Answer:
A)
[tex]f'(x) = \left\{ \begin{array}{lIl} \frac{1}{2} & \quad x >2 \\ 0& \quad x =2\\1&\quad x<2 \end{array} \right.[/tex]
B) Continuous but not differentiable.
Step-by-step explanation:
So we have the piecewise function:
[tex]f(x) = \left\{ \begin{array}{lIl} \frac{1}{2}x+5 & \quad x >2 \\ 6& \quad x =2\\x +4&\quad x<2 \end{array} \right.[/tex]
A)
To write the differentiated piecewise function, let's differentiate each equation separately.

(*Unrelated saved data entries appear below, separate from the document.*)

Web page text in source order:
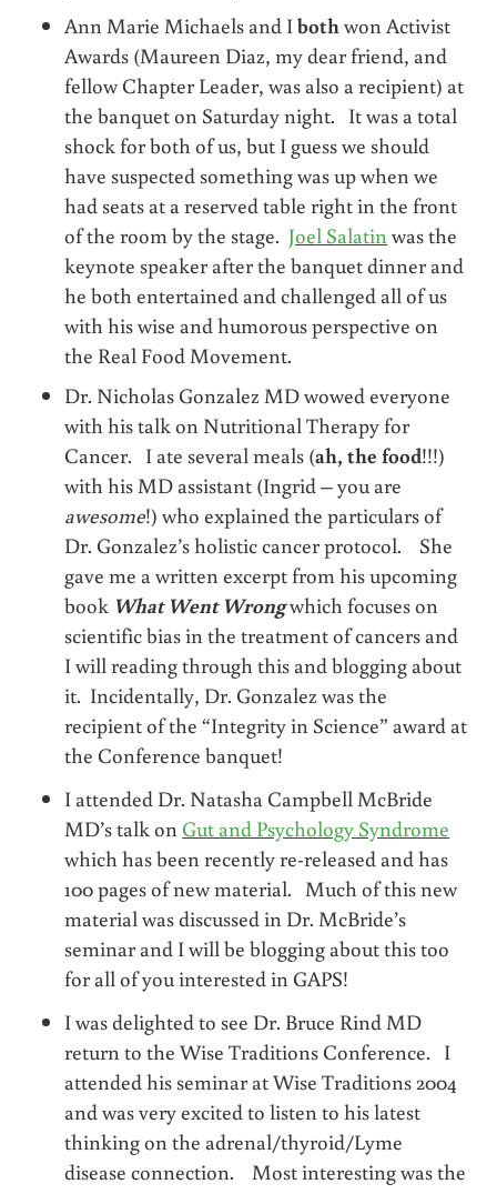
Ann Marie Michaels and Iboth won Activist
Awards (Maureen Diaz, my dear friend, and
fellow Chapter Leader, was also a recipient) at
the banquet on Saturday night. It was a total
shock for both of us, but I guess we should
have suspected something was up when we
had seats at a reserved table right in the front
of the room by the stage.Joel Salatin was the
keynote speaker after the banquet dinner and
he both entertained and challenged all of us
with his wise and humorous perspective on
the Real Food Movement.
Dr. Nicholas Gonzalez MD wowed everyone
with his talk on Nutritional Therapy for
Cancer. I ate several meals (ah, the food!!!)
with his MD assistant (Ingrid – you are
awesome!) who explained the particulars of
Dr. Gonzalez’s holistic cancer protocol. She
gave me a written excerpt from his upcoming
book What Went Wrongwhich focuses on
scientific bias in the treatment of cancers and
I will reading through this and blogging about
it. Incidentally, Dr. Gonzalez was the
recipient of the “Integrity in Science” award at
the Conference banquet!
I attended Dr. Natasha Campbell McBride
MD’s talk on Gut and Psychology Syndrome
which has been recently re-released and has
100 pages of new material. Much of this new
material was discussed in Dr. McBride’s
seminar and I will be blogging about this too
for all of you interested in GAPS!
I was delighted to see Dr. Bruce Rind MD
return to the Wise Traditions Conference. I
attended his seminar at Wise Traditions 2004
and was very excited to listen to his latest
thinking on the adrenal/thyroid/Lyme
disease connection. Most interesting was the

Thus:
1)
[tex]\frac{d}{dx}[\frac{1}{2}x+5}][/tex]
Expand:
[tex]\frac{d}{dx}[\frac{1}{2}x]+\frac{d}{dx}[5][/tex]
The derivative of a linear equation is just the slope. The derivative of a constant is 0. Thus:
[tex]\frac{d}{dx}[\frac{1}{2}x+5}]=\frac{1}{2}[/tex]
2)
[tex]\frac{d}{dx}[6][/tex]
Again, the derivative of a constant is 0. Thus:
[tex]\frac{d}{dx}[6]=0[/tex]
3)
We have:
[tex]\frac{d}{dx}[x+4][/tex]
Expand:
[tex]\frac{d}{dx}[x]+\frac{d}{dx}[4][/tex]
Simplify:
[tex]=1[/tex]
Now, let's substitute our original equations for the differentiated equations. The inequalities will stay the same. Therefore:
[tex]f'(x) = \left\{ \begin{array}{lIl} \frac{1}{2} & \quad x >2 \\ 0& \quad x =2\\1&\quad x<2 \end{array} \right.[/tex]
B)
For a function to be differentiable at a point, the function must be a) continuous at that point, and b) the left and right hand derivatives must be equivalent.

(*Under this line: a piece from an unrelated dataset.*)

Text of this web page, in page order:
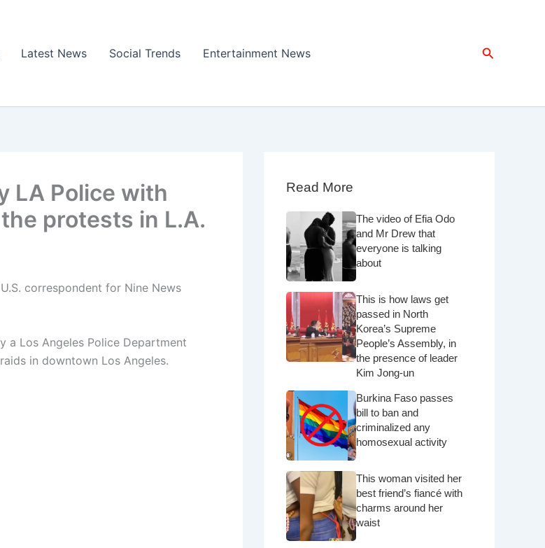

Let's first determine if the function is continuous at the point. Remember that a function is continuous at a point if and only if:
[tex]\lim_{x \to n^-} f(n)= \lim_{x \to n^+}f(n)=f(n)[/tex]

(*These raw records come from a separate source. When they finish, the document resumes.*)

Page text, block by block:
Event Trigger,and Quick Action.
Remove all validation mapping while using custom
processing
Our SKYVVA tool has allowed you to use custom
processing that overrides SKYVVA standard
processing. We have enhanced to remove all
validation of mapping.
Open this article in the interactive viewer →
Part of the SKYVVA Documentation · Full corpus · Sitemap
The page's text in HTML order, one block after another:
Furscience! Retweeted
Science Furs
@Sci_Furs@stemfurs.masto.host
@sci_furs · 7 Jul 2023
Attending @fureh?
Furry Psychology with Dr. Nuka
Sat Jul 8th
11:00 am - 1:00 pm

Let's find the left hand limit of f(x) at it approaches 2.
[tex]\lim_{x \to 2^-}f(x)[/tex]
Since it's coming from the left, let's use the third equation:
[tex]\lim_{x \to 2^-}f(x)\\=\lim_{x \to 2^-}(x+4)[/tex]
Direct substitution:
[tex]=(2+4)=6[/tex]
So:
[tex]\lim_{x \to 2^-}f(x)=6[/tex]
Now, let's find the right-hand limit:
[tex]\lim_{x \to 2^+}f(x)[/tex]
Since we're coming from the right, let's use the first equation:
[tex]\lim_{x \to 2^+}(\frac{1}{2}x+5)[/tex]
Direct substitution:
[tex](\frac{1}{2}(2)+5)[/tex]
Multiply and add:
[tex]=6[/tex]
So, both the left and right hand limits are equivalent. Now, find the limit at x=2.
From the piecewise function, we can see that the value of f(2) is 6.
Therefore, the function is continuous at x=2.
Now, let's determine differentiability at x=2.
For a function to be differentiable at a point, both the right hand and left hand derivatives must be equivalent.
So, let's find the derivative of the function as x approahces 2 from the left and from the right.
From the differentiated piecewise function, we can see that as x approaches 2 from the left, the derivative is 1.
As x approaches 2 from the right, the derivative is 1/2.
Therefore, the right and left hand derivatives are not the same.
Thus, the function is continuous but not differentiable.